GIVEN DATA
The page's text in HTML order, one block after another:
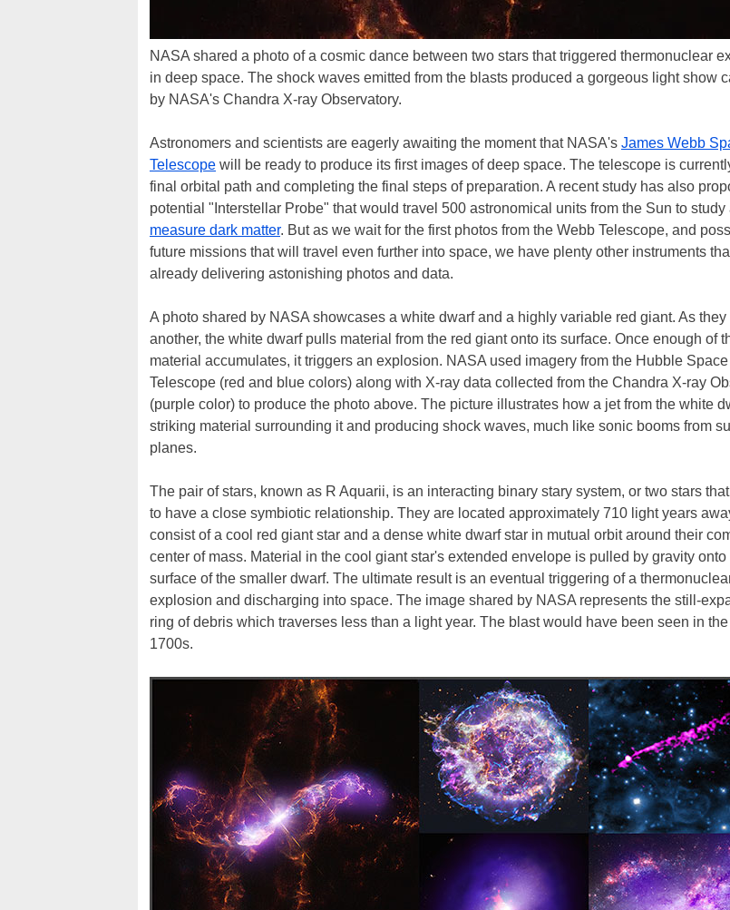
NASA shared a photo of a cosmic dance between two stars that triggered thermonuclear
in deep space. The shock waves emitted from the blasts produced a gorgeous light show
by NASA's Chandra X-ray Observatory.
Astronomers and scientists are eagerly awaiting the moment that NASA's James Webb
Telescope will be ready to produce its first images of deep space. The telescope is
final orbital path and completing the final steps of preparation. A recent study has also
potential "Interstellar Probe" that would travel 500 astronomical units from the Sun to study
measure dark matter. But as we wait for the first photos from the Webb Telescope, and
future missions that will travel even further into space, we have plenty other instruments
already delivering astonishing photos and data.
A photo shared by NASA showcases a white dwarf and a highly variable red giant. As they
another, the white dwarf pulls material from the red giant onto its surface. Once enough of
material accumulates, it triggers an explosion. NASA used imagery from the Hubble Space
Telescope (red and blue colors) along with X-ray data collected from the Chandra X-ray
(purple color) to produce the photo above. The picture illustrates how a jet from the white
striking material surrounding it and producing shock waves, much like sonic booms from
planes.
The pair of stars, known as R Aquarii, is an interacting binary stary system, or two stars
to have a close symbiotic relationship. They are located approximately 710 light years
consist of a cool red giant star and a dense white dwarf star in mutual orbit around their
center of mass. Material in the cool giant star's extended envelope is pulled by gravity onto
surface of the smaller dwarf. The ultimate result is an eventual triggering of a
explosion and discharging into space. The image shared by NASA represents the still-
ring of debris which traverses less than a light year. The blast would have been seen in
1700s.
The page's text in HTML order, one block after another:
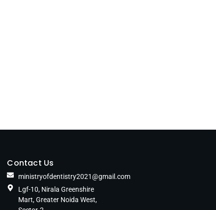
Contact Us
ministryofdentistry2021@gmail.com
Lgf-10, Nirala Greenshire
Mart, Greater Noida West,

AIM OF THE EXERCISE
Copy all the records above exactly, but leave out the pictures.

ANSWER TO THIS TASK
The page's text in HTML order, one block after another:
NASA shared a photo of a cosmic dance between two stars that triggered thermonuclear
in deep space. The shock waves emitted from the blasts produced a gorgeous light show
by NASA's Chandra X-ray Observatory.
Astronomers and scientists are eagerly awaiting the moment that NASA's James Webb
Telescope will be ready to produce its first images of deep space. The telescope is
final orbital path and completing the final steps of preparation. A recent study has also
potential "Interstellar Probe" that would travel 500 astronomical units from the Sun to study
measure dark matter. But as we wait for the first photos from the Webb Telescope, and
future missions that will travel even further into space, we have plenty other instruments
already delivering astonishing photos and data.
A photo shared by NASA showcases a white dwarf and a highly variable red giant. As they
another, the white dwarf pulls material from the red giant onto its surface. Once enough of
material accumulates, it triggers an explosion. NASA used imagery from the Hubble Space
Telescope (red and blue colors) along with X-ray data collected from the Chandra X-ray
(purple color) to produce the photo above. The picture illustrates how a jet from the white
striking material surrounding it and producing shock waves, much like sonic booms from
planes.
The pair of stars, known as R Aquarii, is an interacting binary stary system, or two stars
to have a close symbiotic relationship. They are located approximately 710 light years
consist of a cool red giant star and a dense white dwarf star in mutual orbit around their
center of mass. Material in the cool giant star's extended envelope is pulled by gravity onto
surface of the smaller dwarf. The ultimate result is an eventual triggering of a
explosion and discharging into space. The image shared by NASA represents the still-
ring of debris which traverses less than a light year. The blast would have been seen in
1700s.
The page's text in HTML order, one block after another:
Contact Us
ministryofdentistry2021@gmail.com
Lgf-10, Nirala Greenshire
Mart, Greater Noida West,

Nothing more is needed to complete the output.